The first term in g() is y'z, so let's see if I can squeeze that term out of f(), meaning that two or more terms in f() are covering y'z making it redundant.

Our first candidates are pairs of terms that have y' in one and z in the other. There are only two such terms, x'z + xy', so let's start there.

x'z + xy' = [x'(y+y')z + xy'(z+z')]
x'z + xy' = [x'yz + x'y'z + xy'z + xy'z']
x'z + xy' = [x'yz + x'y'z + xy'z + xy'z']

I am keeping a term in square brackets on the RHS that is identically equal to the LHS so that I can collapse it later without having to backtrack. Because A = A + A, I can duplicate any of the terms in the square brackets outside of them. Since I am trying to generate the term y'z, I will duplicate terms containing that as a factor.

x'z + xy' = [x'yz + x'y'z + xy'z + xy'z'] + x'y'z + xy'z
x'z + xy' = [x'yz + x'y'z + xy'z + xy'z'] + (x' + x)y'z
x'z + xy' = [x'yz + x'y'z + xy'z + xy'z'] + y'z

I can now collapse the square brackets to get:

x'z + xy' = [x'z + xy'] + y'z
x'z + xy' = x'z + xy' + y'z

So I can replace the terms that make up the LHS above in f() with the terms that make up the right hand side, having the effect of giving me":

f() = f() + y'z

You proceed like that to add the rest of the terms of g(), eventually having:

f() = f() + g()
f() = x'z + xyz' + x'y + xy' + {y'z + xz' + yz' + x'yz}

Where I have the terms of g() in {} and will want to keep them intact; my goal is to eliminate all of the others.

Now you just have to show that each and every term outside the {} is redundant and can be removed. So let's do the first term, x'z. Look in g() and see which terms cover portions of the term we are trying to eliminate. Here we are in immediate luck because one of the terms is x'yz, so that covers us when y is HI. Now we need to get some coverage when y is LO. The only term that can do that is y'z. So let's try those two terms:

x'yz + y'z = (x'y + y')z
x'yz + y'z = (x'y + (x'+1)y')z
x'yz + y'z = (x'y + x'y' + y')z
x'yz + y'z = (x'(y+y') + y')z
x'yz + y'z = (x' + y')z
x'yz + y'z = x'z + y'z

Notice that, unlike in normal algebra, this expression does NOT mean that x'yz is the same as x'z (i.e., we can't 'subtract' y'z from both sides, because Boolean algebra has no 'subtraction' operation). But we can do the following:

f() = x'z + xyz' + x'y + xy' + {y'z + xz' + yz' + x'yz}
f() = xyz' + x'y + xy' + {y'z + xz' + yz' + x'yz + x'z}
f() = xyz' + x'y + xy' + {y'z + xz' + yz' + x'yz + (x'z + y'z)}

Which, in light of

x'yz + y'z = x'z + y'z

can be written as

f() = xyz' + x'y + xy' + {y'z + xz' + yz' + x'yz + (x'yz + y'z)}
f() = xyz' + x'y + xy' + {y'z + xz' + (yz' + y'z) + (x'yz + x'yz)}
f() = xyz' + x'y + xy' + {y'z + xz' + yz' + x'yz}

So we have gotten the expression in {} back to the exact form of g() we need. Now we can move on to the next term, and so one. Once we have eliminated the remaining terms, we are done.

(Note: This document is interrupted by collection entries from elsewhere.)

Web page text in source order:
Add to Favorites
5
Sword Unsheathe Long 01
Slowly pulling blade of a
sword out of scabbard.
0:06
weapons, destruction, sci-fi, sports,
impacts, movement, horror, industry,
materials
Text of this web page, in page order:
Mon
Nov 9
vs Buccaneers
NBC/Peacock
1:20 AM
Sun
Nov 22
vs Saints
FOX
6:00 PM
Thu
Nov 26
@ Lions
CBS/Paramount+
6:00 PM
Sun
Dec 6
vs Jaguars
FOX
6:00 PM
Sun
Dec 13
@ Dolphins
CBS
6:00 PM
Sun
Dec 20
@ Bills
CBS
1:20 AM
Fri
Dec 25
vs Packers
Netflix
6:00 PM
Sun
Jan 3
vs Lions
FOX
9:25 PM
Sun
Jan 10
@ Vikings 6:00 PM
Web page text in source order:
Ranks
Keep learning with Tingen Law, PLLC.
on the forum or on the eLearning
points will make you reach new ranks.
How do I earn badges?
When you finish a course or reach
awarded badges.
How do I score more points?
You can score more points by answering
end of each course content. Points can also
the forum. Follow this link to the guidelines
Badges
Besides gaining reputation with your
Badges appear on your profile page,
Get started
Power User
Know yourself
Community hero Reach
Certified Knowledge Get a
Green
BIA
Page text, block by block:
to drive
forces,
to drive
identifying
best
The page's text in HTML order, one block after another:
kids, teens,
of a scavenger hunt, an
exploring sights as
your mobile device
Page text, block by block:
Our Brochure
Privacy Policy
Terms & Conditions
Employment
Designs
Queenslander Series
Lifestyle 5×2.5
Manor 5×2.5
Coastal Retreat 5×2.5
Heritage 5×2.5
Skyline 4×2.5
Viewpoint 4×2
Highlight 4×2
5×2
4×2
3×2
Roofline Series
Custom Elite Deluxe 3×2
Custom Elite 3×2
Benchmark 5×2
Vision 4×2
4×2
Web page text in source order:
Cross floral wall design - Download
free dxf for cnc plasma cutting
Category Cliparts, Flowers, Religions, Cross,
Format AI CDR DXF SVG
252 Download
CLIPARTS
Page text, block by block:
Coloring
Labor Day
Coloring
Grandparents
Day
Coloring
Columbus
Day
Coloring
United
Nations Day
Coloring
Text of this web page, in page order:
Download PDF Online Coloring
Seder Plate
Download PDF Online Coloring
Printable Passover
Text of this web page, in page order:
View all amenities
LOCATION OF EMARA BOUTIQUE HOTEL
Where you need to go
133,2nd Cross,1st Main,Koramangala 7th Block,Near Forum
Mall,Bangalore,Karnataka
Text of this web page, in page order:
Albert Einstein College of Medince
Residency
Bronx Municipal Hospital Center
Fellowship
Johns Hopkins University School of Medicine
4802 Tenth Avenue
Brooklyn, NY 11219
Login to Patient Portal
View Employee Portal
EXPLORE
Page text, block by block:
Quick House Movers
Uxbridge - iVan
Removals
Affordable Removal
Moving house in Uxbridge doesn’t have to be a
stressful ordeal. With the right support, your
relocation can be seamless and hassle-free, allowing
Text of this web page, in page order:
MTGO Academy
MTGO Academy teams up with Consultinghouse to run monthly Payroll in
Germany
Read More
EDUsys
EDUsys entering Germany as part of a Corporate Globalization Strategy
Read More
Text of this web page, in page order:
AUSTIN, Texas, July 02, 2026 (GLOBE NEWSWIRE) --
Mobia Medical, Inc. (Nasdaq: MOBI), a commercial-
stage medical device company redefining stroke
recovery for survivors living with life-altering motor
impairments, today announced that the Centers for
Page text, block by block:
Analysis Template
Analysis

Note that I've been a lot more explicit in the steps that is normally needed.

amishjeb likes this.
20. ### amishjeb Thread Starter New Member

Sep 9, 2012
14
0
Thank you for the help WBahn!

So, now I'm on to a problem that actually asks us to use algebraic manipulation to find the minimum sum-of-products. After reading about Karnaugh maps, I figured I would try to use this to find the simplest form. MrChips, WBahn, or any one else who would be able to look over my work, I'd really appreciate it.

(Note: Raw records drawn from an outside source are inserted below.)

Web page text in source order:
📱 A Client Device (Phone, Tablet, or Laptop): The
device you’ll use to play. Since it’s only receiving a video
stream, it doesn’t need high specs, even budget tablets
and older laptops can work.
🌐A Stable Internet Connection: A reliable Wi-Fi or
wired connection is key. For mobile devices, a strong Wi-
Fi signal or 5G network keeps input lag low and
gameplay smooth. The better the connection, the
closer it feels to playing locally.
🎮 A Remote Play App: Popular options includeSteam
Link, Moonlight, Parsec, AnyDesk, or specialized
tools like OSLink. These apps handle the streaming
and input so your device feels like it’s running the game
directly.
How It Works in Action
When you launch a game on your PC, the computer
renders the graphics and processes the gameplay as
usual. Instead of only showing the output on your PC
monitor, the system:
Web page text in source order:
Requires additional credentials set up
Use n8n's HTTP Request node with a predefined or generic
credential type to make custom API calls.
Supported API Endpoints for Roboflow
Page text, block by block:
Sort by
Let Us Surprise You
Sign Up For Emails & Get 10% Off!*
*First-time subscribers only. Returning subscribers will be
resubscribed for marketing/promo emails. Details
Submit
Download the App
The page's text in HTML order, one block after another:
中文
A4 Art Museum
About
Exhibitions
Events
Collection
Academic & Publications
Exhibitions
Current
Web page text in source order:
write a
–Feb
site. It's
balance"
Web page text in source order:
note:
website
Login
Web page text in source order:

The function xz + xy' + x'yz + x'y'z'

My K-Map (xy on the top, z on the vertical)

00 01 11 10
0 1 0 0 1
1 0 1 1 1

x'y'z' + xy'z' simplifies to y'z'
xy'z' + xy'z simplifies to xy' and
x'yz + xyz simplifies to yz.

So I get xy' + zy + z'y' as the simplest form. Look good?

PS. I apologize if it seems like I want AAC to do my homework. I promise its not, I'm really just checking to make sure I'm doing things correctly.